For the scattering measurements of size standard particles, the waveguides set at 12–72° to the excitation beam axes were used as shown in Fig. 3(c). The 0° waveguide functioned as a beam dump. The mirrored set of scattered collection waveguides at equivalent angles were not used, due to a limited number of DAQ card input channels. The scatter collection array outputs were butt-coupled into an array of multimode fibres (GR-S50/125-20P, Nufern, USA) of matching pitch mounted on a v-groove block under 5 axis positional control. The v-groove block had a total of 16 fibres available but only 6 fibres were used by offsetting the v-groove block from the chip. This was to prevent collection of light from the beam dump waveguide at 0° which could damage the PMT and could be avoided in future with adjustment of the fibre array configuration. In this case, the output end of the multimode fibre array was also mounted on a v-groove block of identical layout to the input end. This output v-groove block was butt-coupled to a photomultiplier tube linear array module (H11459-20, Hamamatsu, Japan) with each fibre aligned with an individual photocathode element on the PMT array.
To characterise the shape of the beam focussed in the fluidic channel by the MMI, the beam was imaged by pumping a 0.4 μM solution of the fluorescent dye R-phycoerythrin through the channel at 0.1 m s−1 and imaging from above as shown in the inset fluorescence micrograph in Fig. 3(c) and false colour images in Fig. 4.

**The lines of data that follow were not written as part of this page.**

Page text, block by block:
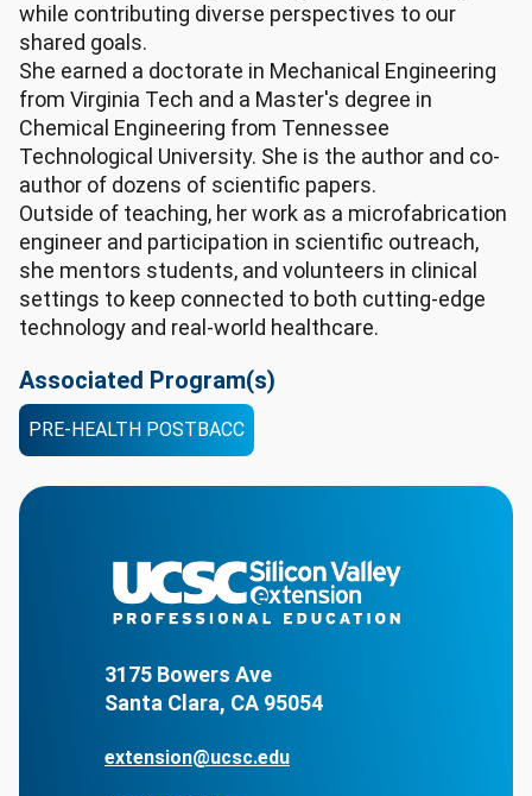
while contributing diverse perspectives to our
shared goals.
She earned a doctorate in Mechanical Engineering
from Virginia Tech and a Master's degree in
Chemical Engineering from Tennessee
Technological University. She is the author and co-
author of dozens of scientific papers.
Outside of teaching, her work as a microfabrication
engineer and participation in scientific outreach,
she mentors students, and volunteers in clinical
settings to keep connected to both cutting-edge
technology and real-world healthcare.
Associated Program(s)
PRE-HEALTH POSTBACC
3175 Bowers Ave
Santa Clara, CA 95054
extension@ucsc.edu

Refractive index values for the liposome components at a wavelength of 532 nm were obtained from the literature and were 1.44 for the DPLC outer layer33 and 1.3367 for the PBS core.34 The refractive index of an entire liposome was estimated using the volumetric ratio of its components assuming a membrane thickness of 4 nm (ref. 33) and was calculated to be 1.3486. For acquisition of the scattering signals from a particle suspension, 3D fluidic focussing conditions were established at an average flow velocity of 0.75 m s−1 in the Dean curve channel, accelerating after lateral focussing to an average flow rate of 2.25 m s−1 within the analysis microchannel. The flow rate was held for 1 minute to ensure flow stabilisation before data acquisition commenced. Light was coupled into the excitation waveguide in the TM polarisation. Data from the six channels of the PMT were acquired on a 14 bit PCIE DAQ card (TPCE-2016-8S DAQ Module, Elsys, Switzerland). The data channels recorded a voltage proportional to the optical power incident on each of six individual PMT elements coupled to the scatter collection array waveguide outputs.

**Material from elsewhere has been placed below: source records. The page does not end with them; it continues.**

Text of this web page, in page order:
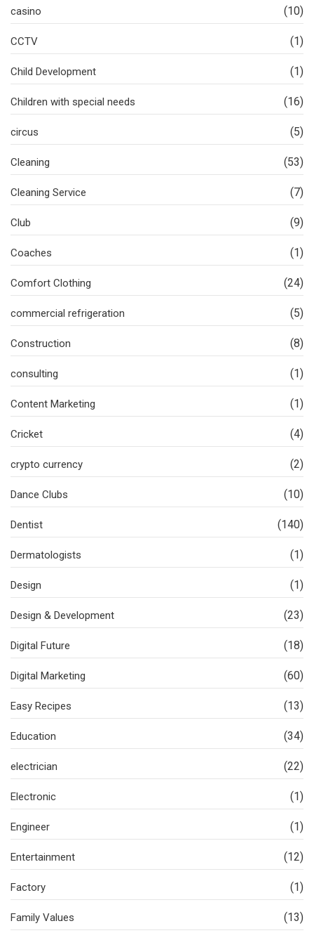
casino (10)
CCTV (1)
Child Development (1)
Children with special needs (16)
circus (5)
Cleaning (53)
Cleaning Service (7)
Club (9)
Coaches (1)
Comfort Clothing (24)
commercial refrigeration (5)
Construction (8)
consulting (1)
Content Marketing (1)
Cricket (4)
crypto currency (2)
Dance Clubs (10)
Dentist (140)
Dermatologists (1)
Design (1)
Design & Development (23)
Digital Future (18)
Digital Marketing (60)
Easy Recipes (13)
Education (34)
electrician (22)
Electronic (1)
Engineer (1)
Entertainment (12)
Factory (1)
Family Values (13)

The DAQ card was set to AC coupling to remove constant background. A particle signal from the 12° scatter collection waveguide channel was used to trigger data acquisition of signal pulses on all channels. To set the trigger threshold, a background measurement of the 12° PMT voltage, 8 MS (Mega Samples) in length, was acquired at 20 MHz with fluid flowing under 3D focussing conditions without particles in order to acquire the noise on the detector when no particles are passing which was represented as the standard deviation of the detector voltage during this acquisition period. The trigger threshold voltage was then set at three standard deviations of this background signal above zero with a hysteresis of one standard deviation on a positive slope. A voltage above this threshold on the 12° channel was deemed to be due to particle-induced scattering and was used to trigger simultaneous acquisition of the pulse on all scatter collection waveguide channels at 20 MHz with a 1 KS acquisition length. A minimum of 1500 pulses were recorded for suspensions of each particle size.

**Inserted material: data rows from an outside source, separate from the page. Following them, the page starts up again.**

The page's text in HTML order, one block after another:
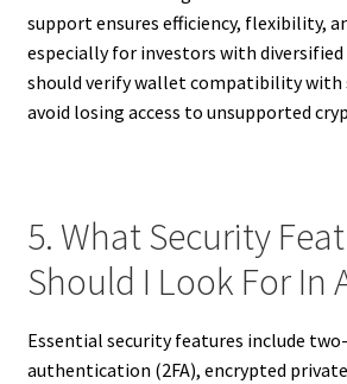
support ensures efficiency, flexibility,
especially for investors with
should verify wallet compatibility with
avoid losing access to unsupported
5. What Security
Should I Look For In
Essential security features include
authentication (2FA), encrypted
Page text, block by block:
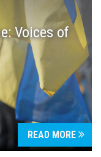
Voices of
READ MORE
search

The results from the experimental matrix to determine the optimum Dean flow geometry are presented in Fig. 5. Increasing the arc angle from 90° to 180° doubles the transport time and focussing duration to further the lateral stretch of the sample stream across the channel.35 Although the magnitude of the Dean secondary flows scales with (H/2R)0.5, larger bend radii also have extended travel and therefore focussing times. In our experiments a 50 μm radius of curvature produced marginally improved focussing than the 25 μm radius of curvature and was chosen with the further benefit of more available area to create a pressure-tolerant bond at this critical feature. The 10 μm-wide channel produced slightly greater proportional lateral stretching, albeit at the risk of increased local pressure and problems of clogging during prolonged operation. Based on the above observations the optimum geometry for reliable Dean focussing to a tight sample core involved a radius of curvature of 50 μm, a 180° arc angle and a channel width of 20 μm, and was implemented in the final integrated cytometer design.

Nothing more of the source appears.